裏切りは常
「………ごめんなさい………」
全く動かなくなった二頭の馬、その隣で神妙な顔をしているポルトが肩を小さく丸めた。
聞いているだけでむず痒さと悪寒を併発するような名前から全力で逃げた兄と、その名前がカッコ良すぎて気分が高揚し、馬を爆走させてるからもっと連呼しようと追いかけ続けた妹は…………せっかくの馬を一日で走り潰してしまった。歩かせるにしてもせめて明日の昼までは馬を休ませねばならず、二人はこの辺りで一晩を明かすことになったのだ。
雪がちらつく中、無言の圧をかけながら野宿の準備を続けるカールトン。ポルトは気まずそうに薪を集め、彼の手伝いをする。
価格重視で購入されたらしい服は、新しいが男性用でサイズが大きい。何度か袖を折り返してまくった。
「……宿のご主人が、男は皆一度は憧れるものだって仰ったんです。紙に自分だけの剣をデザインしたり、誰もいない所を見ながら『またお前か…!』って言ってみたり。顔半分を手で隠しながら暗黒とか世界の終焉がどうとか言うものだって……。ついでにほどけかけた包帯が風で揺れてると尚良しって……」
「――……」
「あと自分の属性がっていう……」
「黙れ」
「あ、すみません。今更ですよね、炎とか氷とか光とか闇とかいう説明なんて今更っていうかスミマセン燃え盛る枝をこちらに向けるのやめて下さいもう言いませんゴメンナサイ」
思わず焚き火の反対側へ身を寄せる。この男、色々本気でやりかねない。
あの宿の店主から「男というものはそういう経験を経て大人になるのだ!」と聞いた。しかし目の前の彼の様子を見る限り店主が言っていたことは、男子全員に当てはまる…というものではないらしい。乙女心は複雑だとか言われるが、男心もなかなか難しいものだ。

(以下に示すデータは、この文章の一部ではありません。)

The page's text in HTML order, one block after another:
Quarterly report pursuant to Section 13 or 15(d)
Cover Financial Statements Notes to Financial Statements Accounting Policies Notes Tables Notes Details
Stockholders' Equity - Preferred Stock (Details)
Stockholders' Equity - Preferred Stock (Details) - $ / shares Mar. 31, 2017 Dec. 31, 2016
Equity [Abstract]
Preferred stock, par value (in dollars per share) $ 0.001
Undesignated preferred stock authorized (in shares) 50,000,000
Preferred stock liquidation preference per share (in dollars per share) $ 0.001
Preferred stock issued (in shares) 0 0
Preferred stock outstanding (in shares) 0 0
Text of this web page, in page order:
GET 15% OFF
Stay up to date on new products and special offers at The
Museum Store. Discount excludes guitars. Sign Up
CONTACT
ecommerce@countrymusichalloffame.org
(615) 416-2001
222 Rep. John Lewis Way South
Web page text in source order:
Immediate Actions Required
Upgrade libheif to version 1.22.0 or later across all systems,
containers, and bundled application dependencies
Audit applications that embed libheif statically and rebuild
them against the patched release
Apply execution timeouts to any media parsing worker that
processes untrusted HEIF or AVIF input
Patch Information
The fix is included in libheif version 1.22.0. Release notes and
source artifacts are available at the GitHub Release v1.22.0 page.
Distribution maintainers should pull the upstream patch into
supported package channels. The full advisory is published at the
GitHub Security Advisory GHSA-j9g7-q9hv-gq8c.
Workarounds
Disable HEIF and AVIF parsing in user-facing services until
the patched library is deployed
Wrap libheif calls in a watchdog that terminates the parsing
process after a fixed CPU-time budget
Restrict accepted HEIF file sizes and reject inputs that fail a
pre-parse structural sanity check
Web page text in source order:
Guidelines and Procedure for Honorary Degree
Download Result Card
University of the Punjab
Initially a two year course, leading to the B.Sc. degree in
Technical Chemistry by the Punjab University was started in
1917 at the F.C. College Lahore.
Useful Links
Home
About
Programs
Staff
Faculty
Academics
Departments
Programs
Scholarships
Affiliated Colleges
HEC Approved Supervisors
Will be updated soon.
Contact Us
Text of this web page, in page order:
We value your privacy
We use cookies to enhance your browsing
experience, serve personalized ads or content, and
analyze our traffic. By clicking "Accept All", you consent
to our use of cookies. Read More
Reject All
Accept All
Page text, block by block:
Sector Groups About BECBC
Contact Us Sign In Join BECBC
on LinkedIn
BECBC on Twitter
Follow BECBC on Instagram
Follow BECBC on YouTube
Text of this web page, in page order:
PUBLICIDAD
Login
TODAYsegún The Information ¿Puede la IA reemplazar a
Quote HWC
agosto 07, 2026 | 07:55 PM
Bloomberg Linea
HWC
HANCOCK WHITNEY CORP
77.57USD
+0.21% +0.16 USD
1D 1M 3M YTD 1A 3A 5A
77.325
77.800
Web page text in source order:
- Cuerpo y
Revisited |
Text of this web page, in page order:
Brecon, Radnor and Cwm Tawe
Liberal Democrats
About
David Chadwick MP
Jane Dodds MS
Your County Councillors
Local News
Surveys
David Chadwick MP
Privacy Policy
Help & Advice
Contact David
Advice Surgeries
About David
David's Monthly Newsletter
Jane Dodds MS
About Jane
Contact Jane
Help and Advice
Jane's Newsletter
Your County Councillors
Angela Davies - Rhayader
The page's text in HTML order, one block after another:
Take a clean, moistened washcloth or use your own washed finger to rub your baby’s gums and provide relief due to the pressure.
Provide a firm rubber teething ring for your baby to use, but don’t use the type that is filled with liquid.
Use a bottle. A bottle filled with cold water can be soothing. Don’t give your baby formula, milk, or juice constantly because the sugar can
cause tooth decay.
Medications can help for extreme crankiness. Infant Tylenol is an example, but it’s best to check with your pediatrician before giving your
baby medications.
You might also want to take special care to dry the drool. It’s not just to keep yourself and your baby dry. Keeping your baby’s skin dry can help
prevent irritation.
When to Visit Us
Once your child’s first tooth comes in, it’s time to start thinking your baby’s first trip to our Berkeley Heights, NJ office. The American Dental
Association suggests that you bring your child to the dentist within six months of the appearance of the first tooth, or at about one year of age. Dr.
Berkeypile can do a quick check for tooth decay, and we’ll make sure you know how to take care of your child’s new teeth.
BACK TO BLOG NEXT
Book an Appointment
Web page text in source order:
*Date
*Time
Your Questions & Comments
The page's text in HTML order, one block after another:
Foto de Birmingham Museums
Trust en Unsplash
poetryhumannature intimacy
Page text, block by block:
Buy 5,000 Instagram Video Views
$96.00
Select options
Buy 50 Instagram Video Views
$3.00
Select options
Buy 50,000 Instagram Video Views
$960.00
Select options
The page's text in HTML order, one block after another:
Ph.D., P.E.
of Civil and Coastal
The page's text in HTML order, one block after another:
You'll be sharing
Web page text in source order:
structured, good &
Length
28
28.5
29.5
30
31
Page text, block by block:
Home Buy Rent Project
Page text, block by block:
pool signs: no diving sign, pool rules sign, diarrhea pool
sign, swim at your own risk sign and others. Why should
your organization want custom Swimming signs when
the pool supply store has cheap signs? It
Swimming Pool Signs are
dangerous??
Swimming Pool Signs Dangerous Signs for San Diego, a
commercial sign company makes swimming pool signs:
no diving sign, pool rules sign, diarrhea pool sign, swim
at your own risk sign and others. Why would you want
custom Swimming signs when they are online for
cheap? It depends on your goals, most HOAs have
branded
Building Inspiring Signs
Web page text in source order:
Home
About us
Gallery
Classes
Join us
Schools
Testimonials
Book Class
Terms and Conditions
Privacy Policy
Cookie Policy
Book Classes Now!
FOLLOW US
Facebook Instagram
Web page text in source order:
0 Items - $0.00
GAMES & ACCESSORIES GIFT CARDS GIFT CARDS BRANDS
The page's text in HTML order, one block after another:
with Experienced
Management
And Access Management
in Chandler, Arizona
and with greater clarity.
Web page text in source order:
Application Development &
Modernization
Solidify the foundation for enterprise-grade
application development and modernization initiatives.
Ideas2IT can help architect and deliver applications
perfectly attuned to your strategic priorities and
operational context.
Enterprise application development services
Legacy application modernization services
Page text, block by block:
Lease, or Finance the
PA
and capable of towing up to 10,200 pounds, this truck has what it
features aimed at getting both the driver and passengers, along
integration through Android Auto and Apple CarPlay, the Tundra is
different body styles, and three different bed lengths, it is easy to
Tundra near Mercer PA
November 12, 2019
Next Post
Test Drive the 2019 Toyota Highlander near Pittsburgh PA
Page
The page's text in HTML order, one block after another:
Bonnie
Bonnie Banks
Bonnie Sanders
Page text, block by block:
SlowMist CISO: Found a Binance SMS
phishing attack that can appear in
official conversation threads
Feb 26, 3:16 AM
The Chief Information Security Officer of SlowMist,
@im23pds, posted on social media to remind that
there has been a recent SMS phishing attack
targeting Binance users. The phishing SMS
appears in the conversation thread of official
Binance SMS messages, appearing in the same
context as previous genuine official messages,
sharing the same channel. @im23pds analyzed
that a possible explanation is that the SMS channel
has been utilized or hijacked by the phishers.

他にも「俺の前世は○○(神or悪魔or幻獣etc)で…」みたいなことや「俺の額には第三の目が(個人設定)……」みたいなことをやってるという話も聞いたのだけど……もう聞くのはやめておこう。自分がこの世の住人ではなくなってしまいそうだ。いつ死んでも後悔は無いが、せめて死因は恥ずかしくないものが良い。
「名前…かぁ……」
オレンジの光を揺らす焚き火を見ながらポルトはぽつりとつぶやいた。
名前はあれば便利だ。特に自分以外の誰かが側にいる時は、遠くから呼び寄せる手段の一つになる。
ただ、場所や立場によって変化するそれを、無理に付ける必要はあるのだろうか?ポルトはそう考えている。こんな生まれや生活をしていれば、どんなに立派な名があっても変にイジられたり中傷に使われることもあるだろう。そもそも、近くに誰もいなければ呼ばれることすら無くなる。名はその存在意義を失うのだ。
物思いに耽るポルトを見てまた変な名をつけられると思ったのだろう、カールトンが口を開く。
「必要な時に必要な名を使えば良いだけだ。お前の『ポルト』と同じようにな」
「――……はい……」
焚き火に細い枝を投げ入れた。
今まで様々な人間が好きなように自分を呼んできた。その殆どがまともなものでは無いし、忘れてしまったものも多いが……
(『ポチ』は…結構良かったかな……)
『ポルト=ツィックラー』は今まで生きてきた人生の中でも一番良い経験だった。ポルトで…いや、『ポチ』の思い出はきっと死ぬまでこの胸に残ることだろう。ふと脳裏をよぎった面影に首を振る。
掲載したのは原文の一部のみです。